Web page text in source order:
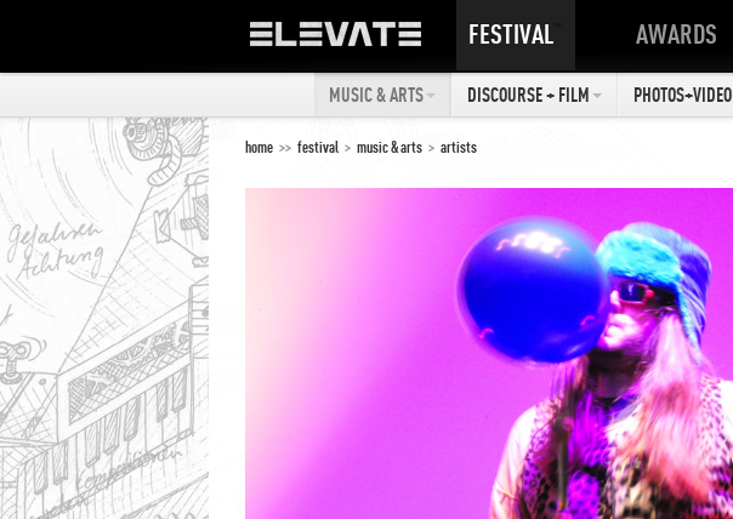
FESTIVAL AWARDS
MUSIC & ARTS DISCOURSE + FILM PHOTOS+VIDEO
home >> festival > music & arts > artists
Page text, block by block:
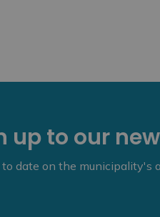
up to our
date on the municipality's
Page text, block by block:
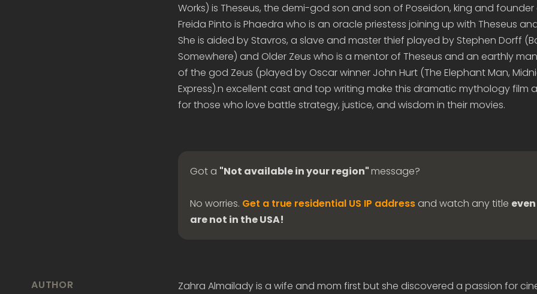
Works) is Theseus, the demi-god son and son of Poseidon, king and founder
Freida Pinto is Phaedra who is an oracle priestess joining up with Theseus
She is aided by Stavros, a slave and master thief played by Stephen Dorff
Somewhere) and Older Zeus who is a mentor of Theseus and an earthly
of the god Zeus (played by Oscar winner John Hurt (The Elephant Man,
Express).n excellent cast and top writing make this dramatic mythology film
for those who love battle strategy, justice, and wisdom in their movies.
Got a "Not available in your region"message?
No worries. Get a true residential US IP addressand watch any title
are not in the USA!
AUTHOR
Zahra Almailady is a wife and mom first but she discovered a passion for
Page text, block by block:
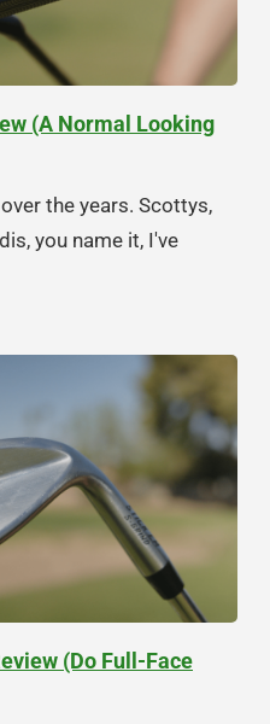
(A Normal Looking
the years. Scottys,
you name it, I've
(Do Full-Face
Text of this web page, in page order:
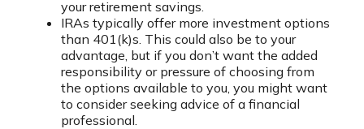
your retirement savings.
IRAs typically offer more investment options
than 401(k)s. This could also be to your
advantage, but if you don’t want the added
responsibility or pressure of choosing from
the options available to you, you might want
to consider seeking advice of a financial
professional.
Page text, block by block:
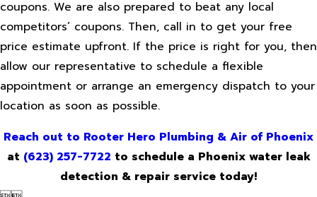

● YOUR ASSIGNMENT
All entries above must be repeated exactly; pictures are to be left out.

● ANSWER SPACE
Web page text in source order:
FESTIVAL AWARDS
MUSIC & ARTS DISCOURSE + FILM PHOTOS+VIDEO
home >> festival > music & arts > artists
Page text, block by block:
up to our
date on the municipality's
Page text, block by block:
Works) is Theseus, the demi-god son and son of Poseidon, king and founder
Freida Pinto is Phaedra who is an oracle priestess joining up with Theseus
She is aided by Stavros, a slave and master thief played by Stephen Dorff
Somewhere) and Older Zeus who is a mentor of Theseus and an earthly
of the god Zeus (played by Oscar winner John Hurt (The Elephant Man,
Express).n excellent cast and top writing make this dramatic mythology film
for those who love battle strategy, justice, and wisdom in their movies.
Got a "Not available in your region"message?
No worries. Get a true residential US IP addressand watch any title
are not in the USA!
AUTHOR
Zahra Almailady is a wife and mom first but she discovered a passion for
Page text, block by block:
(A Normal Looking
the years. Scottys,
you name it, I've
(Do Full-Face
Text of this web page, in page order:
your retirement savings.
IRAs typically offer more investment options
than 401(k)s. This could also be to your
advantage, but if you don’t want the added
responsibility or pressure of choosing from
the options available to you, you might want
to consider seeking advice of a financial
professional.
Page text, block by block:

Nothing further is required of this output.